Le témoignage de Su Su est tiré du dernier rapport d'Human Rights Watch (From the Tiger to the Crocodile) sur les conditions de vie des travailleurs migrants dans cinq provinces, dont Ranong. Une plongée dans l'horreur, qui recense de façon exhaustive ce genre de crimes effarants, avec l'impunité pour liant. Phil Robertson, sous-directeur du département Asie, en est l'auteur : "Depuis la publication de ce rapport en 2010, peu de choses ont changé sur le terrain. Nous observons toujours le même problème d'intimidation et de violence de la part de la police. Les autorités thaïlandaises n'ont mis en œuvre ni même pris en considération aucune de nos recommandations à la fin du rapport pour améliorer la situation." regrette-t-il. Même si ce consultant spécialiste de l'Asie du sud-est reconnaît que le dialogue est à présent ouvert : "Les deux pays se parlent officiellement maintenant et les choses bougent petit à petit dans les hautes sphères. Deux officiels de l'ambassade birmane à Bangkok sont désormais autorisés à recevoir des plaintes de leurs concitoyens pour violation des droits de l'homme. Le gouvernement birman est aussi autorisé à se rendre en Thaïlande pour mener lui-même le processus de vérification de nationalité des migrants birmans. Cela leur permet d'avoir un permis de travail officiel à terme et de meilleures conditions de vie.
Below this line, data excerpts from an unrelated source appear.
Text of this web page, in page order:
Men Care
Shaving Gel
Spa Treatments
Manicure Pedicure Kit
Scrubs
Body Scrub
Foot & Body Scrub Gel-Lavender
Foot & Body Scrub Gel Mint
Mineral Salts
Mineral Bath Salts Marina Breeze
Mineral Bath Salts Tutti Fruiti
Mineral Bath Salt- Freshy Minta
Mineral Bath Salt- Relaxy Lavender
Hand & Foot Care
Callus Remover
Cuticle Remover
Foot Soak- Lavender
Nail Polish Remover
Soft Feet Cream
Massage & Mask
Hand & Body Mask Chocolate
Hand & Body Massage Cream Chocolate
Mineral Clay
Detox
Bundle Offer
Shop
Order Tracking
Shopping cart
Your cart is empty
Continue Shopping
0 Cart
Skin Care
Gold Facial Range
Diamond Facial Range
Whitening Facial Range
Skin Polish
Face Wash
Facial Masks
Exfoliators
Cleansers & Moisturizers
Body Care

Mais le processus est encore trop complexe et plus d'un million de travailleurs dans le pays ne sont toujours pas enregistrés

 

Vivre décemment

Les ONG locales tentent de pallier le manque de communication et d'information sur le terrain, mais dans des villes tumultueuses comme Ranong, les migrants ne sont pas tous au courant de l'évolution de leurs droits et des possibilités de recours. Et les pratiques des autorités locales sont un problème lancinant que dénonce inlassablement Phil Robertson (HRW) : "Toutes ces initiatives ne changent rien à la façon dont les officiels et employeurs thaïs agissent contre les travailleurs migrants. Ils ont le pouvoir d'agir de cette façon donc ils agissent de cette façon, c'est aussi simple que cela. Et tant que le secteur de la police ne sera pas réformé, cela ne changera pas."

Alors pourquoi, malgré cette litanie cauchemardesque, dangerosité du voyage, endettement inévitable, bureaucratie opaque, conditions de travail drastiques, droits restreints, hostilité des locaux et corruption de la police, pourquoi des milliers de Birmans continuent de franchir les eaux brunâtres du Kra Buri à leurs risques et périls ? "Même si le régime des militaires a été aboli, cela n'a pas eu beaucoup d'incidence pour les petites gens au niveau économique. Et ça ne s'arrange pas : nous travaillons en ce moment sur un rapport dans l'est de la Birmanie, beaucoup de gens sont en train de perdre leurs terres, qui sont vendues arbitrairement à des investisseurs privés. Des flots continus de migrants birmans continuent d'arriver en Thaïlande, et je pense qu'il faudra encore au moins dix bonnes années de développement économique pour qu'ils puissent gagner assez d'argent et vivre décemment en Birmanie." avance Phil Robertson (HRW). Sur l'échelle de la tragédie humaine, c'est tout ce qui compte, vivre décemment.

L'heure est au soleil rougeoyant et aux vols de corbeaux au-dessus des filets de pêche. Retour vers le centre-ville, entre la fumée des bateaux et les dépôts de bois le long de la route. Et ce panneau devant lequel les femmes roulent à vélo, le visage masqué par un foulard, qui laisse interdit : "Stop Human Trafficking". La trace d'une campagne officielle en anglais, thaï et birman, juste à l'entrée du marché sauvage qui vend tout pour une bouchée de pain, du jus de fruits frais aux balais-brosses, en passant par les T-shirts "Bitch – Better have my money". Malgré les avertissements placardés en 4 par 3 au milieu du bagne, Ranong n'est pas prête de se séparer de la moitié de sa population.